On September 13, 2001, Mr. Shields was indicted on one count of robbery, one count of failure to comply with the signal of a police officer while fleeing from the commission of a felony, and one count of theft by intimidation. The case was originally set before Judge Hall. While before Judge Hall at the final pre-trial conference, the State made a plea offer which Mr. Shields rejected. The case then proceeded to trial on February 21-23, 2001 before Judge Tucker. The jury found Mr. Shields guilty of robbery and theft but not failure to comply. On March 28, 2001, a sentencing hearing was held before Judge Tucker on Mr. Shields. At the sentencing hearing, Judge Tucker asked the attorneys about the prior plea offer. The attorneys could not recall the exact offer but believed the negotiations involved a plea arrangement in which Mr. Shields would only serve eighteen months. Judge Tucker sentenced Mr. Shields to concurrent sentences of two years for his robbery conviction and six months for his theft conviction. Mr. Shields has filed this appeal.

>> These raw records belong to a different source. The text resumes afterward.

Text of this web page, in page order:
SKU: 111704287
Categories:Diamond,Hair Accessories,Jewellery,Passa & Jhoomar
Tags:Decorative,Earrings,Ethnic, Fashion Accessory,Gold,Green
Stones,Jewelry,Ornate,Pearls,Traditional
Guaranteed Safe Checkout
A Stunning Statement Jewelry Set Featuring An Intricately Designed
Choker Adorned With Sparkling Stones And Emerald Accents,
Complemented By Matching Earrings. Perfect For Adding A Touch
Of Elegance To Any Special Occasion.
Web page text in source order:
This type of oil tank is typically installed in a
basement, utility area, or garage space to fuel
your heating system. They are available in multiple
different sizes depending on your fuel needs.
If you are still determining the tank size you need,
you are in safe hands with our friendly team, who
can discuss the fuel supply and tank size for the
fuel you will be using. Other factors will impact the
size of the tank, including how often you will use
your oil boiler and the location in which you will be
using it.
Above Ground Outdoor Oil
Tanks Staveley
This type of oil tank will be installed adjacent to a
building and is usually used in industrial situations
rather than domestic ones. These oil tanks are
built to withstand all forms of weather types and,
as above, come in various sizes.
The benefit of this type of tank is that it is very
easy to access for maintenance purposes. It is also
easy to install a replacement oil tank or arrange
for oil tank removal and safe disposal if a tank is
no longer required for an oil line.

Mr. Shields raises the following assignments of error:

1. THE APPELLANT WAS PREJUDICED BY THE INEFFECTIVE ASSISTANCE OF HIS TRIAL COUNSEL PRIOR IN EVALUATING THE PRE-TRIAL PLEA BARGAIN OFFER MADE BY THE STATE.

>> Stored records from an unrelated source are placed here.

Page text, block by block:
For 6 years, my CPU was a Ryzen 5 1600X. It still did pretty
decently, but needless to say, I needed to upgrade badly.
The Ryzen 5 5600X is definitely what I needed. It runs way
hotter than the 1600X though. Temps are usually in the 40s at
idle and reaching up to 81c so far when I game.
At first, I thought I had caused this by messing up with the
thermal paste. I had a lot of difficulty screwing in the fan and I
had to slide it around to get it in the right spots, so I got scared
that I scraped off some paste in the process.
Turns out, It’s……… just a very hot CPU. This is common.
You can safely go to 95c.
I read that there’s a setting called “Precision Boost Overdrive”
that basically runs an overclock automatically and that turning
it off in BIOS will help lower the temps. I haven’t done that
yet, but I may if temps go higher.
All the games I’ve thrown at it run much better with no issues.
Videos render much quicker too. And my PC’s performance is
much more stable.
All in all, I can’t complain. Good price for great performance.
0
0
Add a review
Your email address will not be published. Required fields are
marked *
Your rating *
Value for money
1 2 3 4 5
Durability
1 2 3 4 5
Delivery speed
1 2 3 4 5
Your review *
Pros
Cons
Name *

2. THE COURT ERRED TO THE PREJUDICE OF THE APPELLANT BY SENTENCING THE APPELLANT TO A TERM OF IMPRISONMENT GREATER THAN THE MINIMUM SENTENCE ABSENT SUFFICIENT CIRCUMSTANCES TO OVERCOME THE PRESUMPTION OF A MINIMUM SENTENCE AND IN RETALIATION FOR APPELLANT EXERCISING HIS CONSTITUTIONAL RIGHT TO A TRIAL BY JURY IN THE INSTANT CASE.

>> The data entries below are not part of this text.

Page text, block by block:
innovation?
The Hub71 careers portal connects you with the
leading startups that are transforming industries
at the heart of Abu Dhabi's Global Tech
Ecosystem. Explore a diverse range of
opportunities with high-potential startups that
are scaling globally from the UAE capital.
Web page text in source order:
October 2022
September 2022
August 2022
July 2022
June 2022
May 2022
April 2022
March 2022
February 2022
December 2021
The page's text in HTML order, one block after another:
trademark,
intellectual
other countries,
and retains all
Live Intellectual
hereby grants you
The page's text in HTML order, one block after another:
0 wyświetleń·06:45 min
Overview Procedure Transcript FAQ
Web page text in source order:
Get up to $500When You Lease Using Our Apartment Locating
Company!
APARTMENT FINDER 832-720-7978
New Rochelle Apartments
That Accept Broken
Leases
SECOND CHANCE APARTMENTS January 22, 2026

Appellant's first assignment of error:

Mr. Shields argues he received ineffective assistance of counsel because his counsel failed to inform him of a plea offer in which he would only have had to serve eighteen months. We disagree.

In order to obtain a reversal of a conviction based on ineffective assistance of counsel, a defendant must demonstrate that counsel's performance was deficient and that this deficient performance prejudiced the defendant to such a degree as to deny the defendant a fair trial.State v. Green (2000), 90 Ohio St.3d 352, 375 citing Strickland v.Washington (1984), 466 U.S. 668, 687. The defendant bears the burden of proof on both prongs because a properly licensed attorney is presumed competent in Ohio. State v. Jackson (1980), 64 Ohio St.2d 107, 18 O.O.3d 348.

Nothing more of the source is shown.